Sampras, Agassi and Rafter are among perhaps eight men who could capture the Open without too much of a surprise. Among the women, the number jumps to about a dozen.

Start with defending champion Martina Hingis, but consider how spotty and, at times, indifferent her game has been this year since winning the first major in Australia. Remember the surge Venus Williams put on to get to the final last year, and the way she's matured this year.

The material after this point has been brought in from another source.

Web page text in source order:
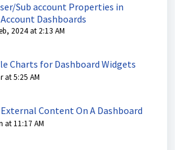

Consider the tear Lindsay Davenport has been on this summer as she keeps melting away pounds and mounting up victories. Think about indefatigable Arantxa Sanchez Vicario winning the French Open, and Jana Novotna striking another blow for the older set by capturing Wimbledon at last. Look at the threats posed by the likes of Nathalie Tauziat, Natasha Zvereva, Conchita Martina and, most obviously, Monica Seles, pounding away, free of pain and worry, showing flashes of her once-invincible groundstrokes.

And, finally, don't forget the budding brilliance of Serena Williams and Anna Kournikova, nor Steffi Graf, returning after a year on the sidelines, her fragile knees and back and ankles holding up so far.

A five-time U.S. Open champion who sat out last year after knee surgery, Graf is seeded No. 8 this time, the middle of the pack but as dangerous as ever.

"I'm absolutely fine; there are no problems," Graf said. "I've got the shots and I've got the strength. I just need the confidence."